The input
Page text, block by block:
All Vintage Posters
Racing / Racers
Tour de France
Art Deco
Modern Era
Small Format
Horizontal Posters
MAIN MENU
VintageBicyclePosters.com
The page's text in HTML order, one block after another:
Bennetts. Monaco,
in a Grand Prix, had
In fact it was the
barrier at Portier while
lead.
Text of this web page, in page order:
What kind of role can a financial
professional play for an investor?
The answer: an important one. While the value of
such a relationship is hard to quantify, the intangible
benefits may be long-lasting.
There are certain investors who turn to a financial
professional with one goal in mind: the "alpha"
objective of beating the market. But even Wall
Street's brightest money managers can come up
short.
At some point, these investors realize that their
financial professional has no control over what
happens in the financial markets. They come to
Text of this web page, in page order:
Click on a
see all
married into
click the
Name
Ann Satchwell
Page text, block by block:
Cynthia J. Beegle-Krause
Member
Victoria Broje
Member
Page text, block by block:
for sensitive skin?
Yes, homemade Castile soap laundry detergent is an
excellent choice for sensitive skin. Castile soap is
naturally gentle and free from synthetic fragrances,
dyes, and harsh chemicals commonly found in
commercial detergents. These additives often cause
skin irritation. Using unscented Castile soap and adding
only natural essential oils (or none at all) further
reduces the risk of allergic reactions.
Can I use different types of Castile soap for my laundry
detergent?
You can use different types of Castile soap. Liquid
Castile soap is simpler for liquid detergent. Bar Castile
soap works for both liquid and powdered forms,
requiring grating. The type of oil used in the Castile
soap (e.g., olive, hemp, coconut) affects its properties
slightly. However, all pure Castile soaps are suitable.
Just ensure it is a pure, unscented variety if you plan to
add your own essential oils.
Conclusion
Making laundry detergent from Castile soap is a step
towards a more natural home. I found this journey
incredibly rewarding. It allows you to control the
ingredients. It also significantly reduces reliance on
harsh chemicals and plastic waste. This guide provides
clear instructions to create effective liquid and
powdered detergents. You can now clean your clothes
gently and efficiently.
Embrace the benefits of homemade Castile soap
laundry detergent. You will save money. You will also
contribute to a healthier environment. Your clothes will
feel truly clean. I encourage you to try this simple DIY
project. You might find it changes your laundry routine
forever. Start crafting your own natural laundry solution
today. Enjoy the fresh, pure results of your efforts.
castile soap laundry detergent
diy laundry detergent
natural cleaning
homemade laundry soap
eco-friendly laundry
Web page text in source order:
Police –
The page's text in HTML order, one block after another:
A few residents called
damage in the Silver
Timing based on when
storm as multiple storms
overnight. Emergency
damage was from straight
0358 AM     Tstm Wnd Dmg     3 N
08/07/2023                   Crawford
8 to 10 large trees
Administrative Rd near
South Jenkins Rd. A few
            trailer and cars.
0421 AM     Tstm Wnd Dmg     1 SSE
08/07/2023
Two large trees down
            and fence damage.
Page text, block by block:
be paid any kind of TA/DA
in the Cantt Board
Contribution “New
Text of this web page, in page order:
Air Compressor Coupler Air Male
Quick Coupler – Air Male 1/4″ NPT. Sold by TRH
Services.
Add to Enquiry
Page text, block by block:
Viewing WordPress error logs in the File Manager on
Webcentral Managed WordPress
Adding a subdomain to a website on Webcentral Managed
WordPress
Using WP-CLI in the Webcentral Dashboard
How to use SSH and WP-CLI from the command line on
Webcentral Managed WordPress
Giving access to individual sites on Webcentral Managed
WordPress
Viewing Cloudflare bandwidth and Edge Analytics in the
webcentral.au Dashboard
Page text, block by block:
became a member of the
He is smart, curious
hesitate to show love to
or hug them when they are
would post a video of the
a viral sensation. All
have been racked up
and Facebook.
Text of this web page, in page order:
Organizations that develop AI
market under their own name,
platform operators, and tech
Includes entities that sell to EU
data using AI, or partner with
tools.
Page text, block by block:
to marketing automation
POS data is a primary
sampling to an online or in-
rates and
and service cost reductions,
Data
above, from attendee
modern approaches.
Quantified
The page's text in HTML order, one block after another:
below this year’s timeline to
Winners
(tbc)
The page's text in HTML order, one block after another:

What you are asked to do
Top to bottom, set down the whole listing exactly.

Exercise output
Page text, block by block:
All Vintage Posters
Racing / Racers
Tour de France
Art Deco
Modern Era
Small Format
Horizontal Posters
MAIN MENU
VintageBicyclePosters.com
The page's text in HTML order, one block after another:
Bennetts. Monaco,
in a Grand Prix, had
In fact it was the
barrier at Portier while
lead.
Text of this web page, in page order:
What kind of role can a financial
professional play for an investor?
The answer: an important one. While the value of
such a relationship is hard to quantify, the intangible
benefits may be long-lasting.
There are certain investors who turn to a financial
professional with one goal in mind: the "alpha"
objective of beating the market. But even Wall
Street's brightest money managers can come up
short.
At some point, these investors realize that their
financial professional has no control over what
happens in the financial markets. They come to
Text of this web page, in page order:
Click on a
see all
married into
click the
Name
Ann Satchwell
Page text, block by block:
Cynthia J. Beegle-Krause
Member
Victoria Broje
Member
Page text, block by block:
for sensitive skin?
Yes, homemade Castile soap laundry detergent is an
excellent choice for sensitive skin. Castile soap is
naturally gentle and free from synthetic fragrances,
dyes, and harsh chemicals commonly found in
commercial detergents. These additives often cause
skin irritation. Using unscented Castile soap and adding
only natural essential oils (or none at all) further
reduces the risk of allergic reactions.
Can I use different types of Castile soap for my laundry
detergent?
You can use different types of Castile soap. Liquid
Castile soap is simpler for liquid detergent. Bar Castile
soap works for both liquid and powdered forms,
requiring grating. The type of oil used in the Castile
soap (e.g., olive, hemp, coconut) affects its properties
slightly. However, all pure Castile soaps are suitable.
Just ensure it is a pure, unscented variety if you plan to
add your own essential oils.
Conclusion
Making laundry detergent from Castile soap is a step
towards a more natural home. I found this journey
incredibly rewarding. It allows you to control the
ingredients. It also significantly reduces reliance on
harsh chemicals and plastic waste. This guide provides
clear instructions to create effective liquid and
powdered detergents. You can now clean your clothes
gently and efficiently.
Embrace the benefits of homemade Castile soap
laundry detergent. You will save money. You will also
contribute to a healthier environment. Your clothes will
feel truly clean. I encourage you to try this simple DIY
project. You might find it changes your laundry routine
forever. Start crafting your own natural laundry solution
today. Enjoy the fresh, pure results of your efforts.
castile soap laundry detergent
diy laundry detergent
natural cleaning
homemade laundry soap
eco-friendly laundry
Web page text in source order:
Police –
The page's text in HTML order, one block after another:
A few residents called
damage in the Silver
Timing based on when
storm as multiple storms
overnight. Emergency
damage was from straight
0358 AM     Tstm Wnd Dmg     3 N
08/07/2023                   Crawford
8 to 10 large trees
Administrative Rd near
South Jenkins Rd. A few
            trailer and cars.
0421 AM     Tstm Wnd Dmg     1 SSE
08/07/2023
Two large trees down
            and fence damage.
Page text, block by block:
be paid any kind of TA/DA
in the Cantt Board
Contribution “New
Text of this web page, in page order:
Air Compressor Coupler Air Male
Quick Coupler – Air Male 1/4″ NPT. Sold by TRH
Services.
Add to Enquiry
Page text, block by block:
Viewing WordPress error logs in the File Manager on
Webcentral Managed WordPress
Adding a subdomain to a website on Webcentral Managed
WordPress
Using WP-CLI in the Webcentral Dashboard
How to use SSH and WP-CLI from the command line on
Webcentral Managed WordPress
Giving access to individual sites on Webcentral Managed
WordPress
Viewing Cloudflare bandwidth and Edge Analytics in the
webcentral.au Dashboard
Page text, block by block:
became a member of the
He is smart, curious
hesitate to show love to
or hug them when they are
would post a video of the
a viral sensation. All
have been racked up
and Facebook.
Text of this web page, in page order:
Organizations that develop AI
market under their own name,
platform operators, and tech
Includes entities that sell to EU
data using AI, or partner with
tools.
Page text, block by block:
to marketing automation
POS data is a primary
sampling to an online or in-
rates and
and service cost reductions,
Data
above, from attendee
modern approaches.
Quantified
The page's text in HTML order, one block after another:
below this year’s timeline to
Winners
(tbc)
The page's text in HTML order, one block after another:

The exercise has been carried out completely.